Em entrevista ao Jornal do Brasil, o dramaturgo Dias Gomes (1922-1999), que era casado com Janete Clair, disse que eles leram juntos os 50 primeiros capítulos e ficaram pensando no que iam fazer. “Brincando, dissemos que precisávamos colocar uma bomba para acabar com aquela gente. Como a trama se passava numa ilha, achamos que um terremoto seria mais adequado”, comentou.
A partir daí, a história dá um salto de 20 anos, recomeçando com apenas sete personagens, entre eles Ênio Santos (1922-2002), Miriam Pires (1926-2004), Henrique Martins e Leila Diniz, que, além de Anastácia, acumulou o papel de filha da protagonista. A audiência subiu, a novela terminou no dia 16 de dezembro de 1967 e Janete Clair ganhou a confiança dos diretores da emissora, sendo contratada em definitivo. Virou um dos grandes nomes da teledramaturgia nacional.
Explosão de shopping em 1998
Em 1998, Silvio de Abreu usou tática similar em Torre de Babel, também na Globo. A novela, que estreou dia 25 de maio daquele ano, não foi bem aceita pelo público.
O autor agiu rápido. Já prevista na sinopse, a explosão do shopping center onde se passava boa parte da trama foi utilizada para eliminar Leila (Sílvia Pfeifer), a homossexual casada com Rafaela (Christiane Torloni). O público rechaçou a possibilidade de Leila, então viúva, se envolver com Marta (Glória Menezes), esta separada de César (Tarcísio Meira).
O relacionamento, uma das possibilidades levantadas na sinopse de Silvio, foi amplamente divulgado, de modo contraditório, pelos veículos de comunicação que condenavam também o excesso de violência do enredo.
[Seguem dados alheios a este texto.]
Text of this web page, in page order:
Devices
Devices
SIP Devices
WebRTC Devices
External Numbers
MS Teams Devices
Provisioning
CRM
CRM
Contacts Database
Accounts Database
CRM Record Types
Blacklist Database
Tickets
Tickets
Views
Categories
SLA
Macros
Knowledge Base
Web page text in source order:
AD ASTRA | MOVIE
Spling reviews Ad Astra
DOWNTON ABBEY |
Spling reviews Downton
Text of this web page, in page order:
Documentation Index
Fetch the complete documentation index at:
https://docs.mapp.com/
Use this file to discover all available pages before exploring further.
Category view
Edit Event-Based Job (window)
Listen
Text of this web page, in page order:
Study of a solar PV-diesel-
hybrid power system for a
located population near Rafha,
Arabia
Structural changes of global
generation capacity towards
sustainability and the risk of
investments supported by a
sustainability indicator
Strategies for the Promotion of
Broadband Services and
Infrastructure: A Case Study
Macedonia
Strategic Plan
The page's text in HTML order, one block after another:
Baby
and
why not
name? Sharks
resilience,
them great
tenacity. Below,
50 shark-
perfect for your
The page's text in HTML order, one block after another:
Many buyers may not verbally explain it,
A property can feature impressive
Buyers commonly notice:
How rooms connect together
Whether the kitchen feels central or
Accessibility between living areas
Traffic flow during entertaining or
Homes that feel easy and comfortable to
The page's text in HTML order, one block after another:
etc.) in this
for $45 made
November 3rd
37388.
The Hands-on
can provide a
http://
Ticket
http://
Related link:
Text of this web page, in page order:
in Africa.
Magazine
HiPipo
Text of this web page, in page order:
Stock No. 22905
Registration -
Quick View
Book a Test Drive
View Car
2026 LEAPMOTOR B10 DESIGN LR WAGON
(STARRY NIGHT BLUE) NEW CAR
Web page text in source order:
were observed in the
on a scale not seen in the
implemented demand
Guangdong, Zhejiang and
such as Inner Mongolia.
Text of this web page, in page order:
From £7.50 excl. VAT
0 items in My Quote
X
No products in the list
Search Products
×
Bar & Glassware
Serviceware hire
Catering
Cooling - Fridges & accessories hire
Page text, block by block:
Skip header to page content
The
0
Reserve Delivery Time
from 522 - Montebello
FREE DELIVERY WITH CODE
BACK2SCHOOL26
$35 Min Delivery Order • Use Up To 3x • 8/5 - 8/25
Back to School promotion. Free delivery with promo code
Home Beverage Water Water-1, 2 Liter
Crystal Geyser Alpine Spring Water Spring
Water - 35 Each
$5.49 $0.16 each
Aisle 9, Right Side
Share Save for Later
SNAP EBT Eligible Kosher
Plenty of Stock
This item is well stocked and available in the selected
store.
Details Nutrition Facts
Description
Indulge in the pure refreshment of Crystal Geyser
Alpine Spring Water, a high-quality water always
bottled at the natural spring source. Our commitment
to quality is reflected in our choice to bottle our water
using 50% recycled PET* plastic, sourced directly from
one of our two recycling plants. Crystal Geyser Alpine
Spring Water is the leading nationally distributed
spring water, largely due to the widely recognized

Foram eliminados também – estes já “marcados para morrer” no primeiro tratamento da novela – o dependente químico Guilherme (Marcello Antony), o grosseirão Agenor (Juca de Oliveira) e Rafaela.
A partir daí, com história mais leve e focada no humor e romantismo, Torre de Babel engrenou e terminou como mais um sucesso.